■ EXERCISE DATA
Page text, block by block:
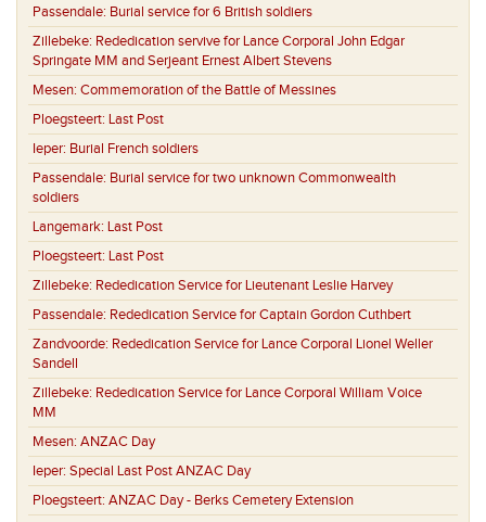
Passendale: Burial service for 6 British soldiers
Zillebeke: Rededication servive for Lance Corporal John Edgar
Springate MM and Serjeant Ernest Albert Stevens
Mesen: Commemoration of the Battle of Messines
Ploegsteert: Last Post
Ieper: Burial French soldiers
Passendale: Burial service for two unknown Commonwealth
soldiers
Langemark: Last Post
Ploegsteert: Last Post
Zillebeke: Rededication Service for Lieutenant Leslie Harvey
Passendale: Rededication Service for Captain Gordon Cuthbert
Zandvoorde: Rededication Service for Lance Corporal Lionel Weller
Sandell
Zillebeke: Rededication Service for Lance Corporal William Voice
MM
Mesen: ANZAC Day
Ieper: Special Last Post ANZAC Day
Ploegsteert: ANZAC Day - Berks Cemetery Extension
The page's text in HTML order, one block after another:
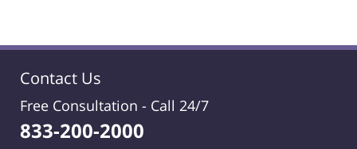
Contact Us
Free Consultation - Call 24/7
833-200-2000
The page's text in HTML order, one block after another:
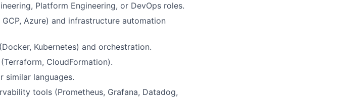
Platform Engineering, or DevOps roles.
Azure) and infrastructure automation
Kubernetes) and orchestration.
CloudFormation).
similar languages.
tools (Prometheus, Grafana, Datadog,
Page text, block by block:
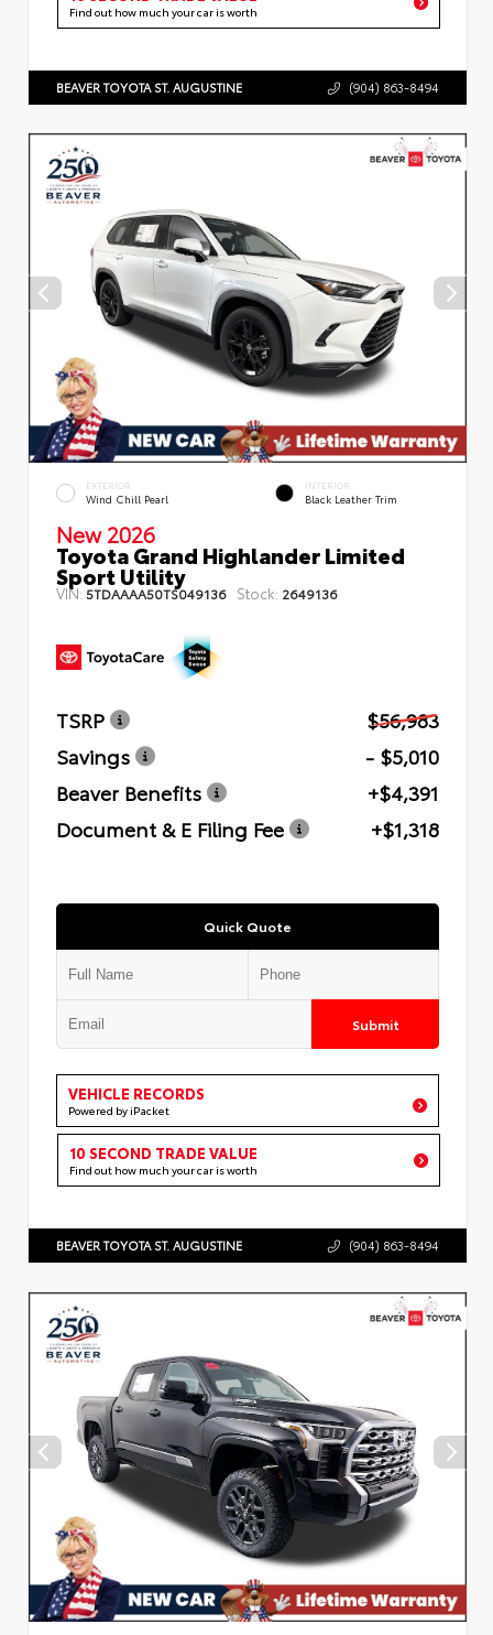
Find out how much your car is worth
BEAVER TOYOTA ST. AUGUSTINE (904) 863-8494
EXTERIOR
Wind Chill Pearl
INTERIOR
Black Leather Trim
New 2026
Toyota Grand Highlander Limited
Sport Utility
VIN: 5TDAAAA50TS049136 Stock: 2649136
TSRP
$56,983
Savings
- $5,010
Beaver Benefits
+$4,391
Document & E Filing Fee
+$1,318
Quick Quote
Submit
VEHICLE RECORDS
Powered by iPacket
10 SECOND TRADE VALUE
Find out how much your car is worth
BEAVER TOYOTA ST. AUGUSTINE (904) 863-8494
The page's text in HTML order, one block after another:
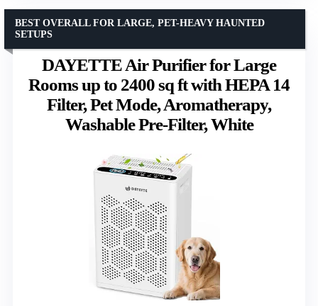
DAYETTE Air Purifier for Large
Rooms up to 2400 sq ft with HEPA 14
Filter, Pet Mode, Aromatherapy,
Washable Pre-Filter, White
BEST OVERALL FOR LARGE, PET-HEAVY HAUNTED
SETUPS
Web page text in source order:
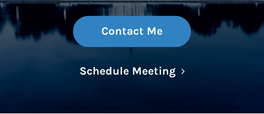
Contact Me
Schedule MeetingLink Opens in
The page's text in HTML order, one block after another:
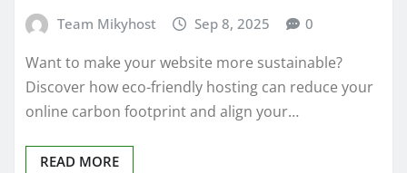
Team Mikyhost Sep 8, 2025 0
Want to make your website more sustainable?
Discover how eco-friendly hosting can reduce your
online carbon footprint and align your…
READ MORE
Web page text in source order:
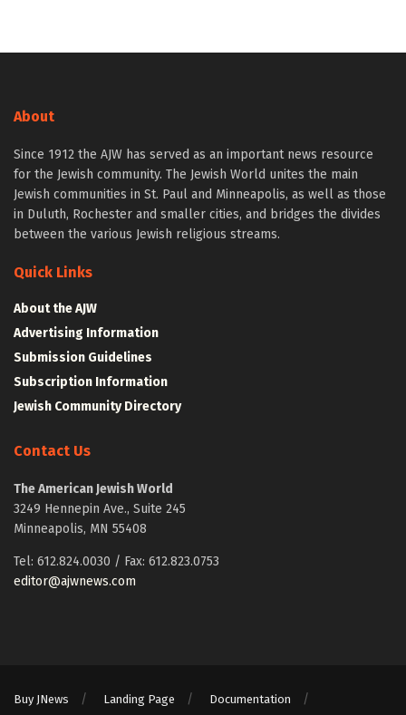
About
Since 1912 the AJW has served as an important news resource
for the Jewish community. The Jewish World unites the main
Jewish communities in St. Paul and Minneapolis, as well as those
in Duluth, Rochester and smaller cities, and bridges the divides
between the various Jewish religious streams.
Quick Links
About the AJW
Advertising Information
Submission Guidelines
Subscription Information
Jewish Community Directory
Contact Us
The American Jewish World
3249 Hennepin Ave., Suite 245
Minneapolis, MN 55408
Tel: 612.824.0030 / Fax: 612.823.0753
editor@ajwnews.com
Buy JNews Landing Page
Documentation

■ WHAT YOU SHOULD DO
The answer must be every line of the data that holds the word "Corporal".

■ WRITTEN SOLUTION
Zillebeke: Rededication servive for Lance Corporal John Edgar
Zandvoorde: Rededication Service for Lance Corporal Lionel Weller
Zillebeke: Rededication Service for Lance Corporal William Voice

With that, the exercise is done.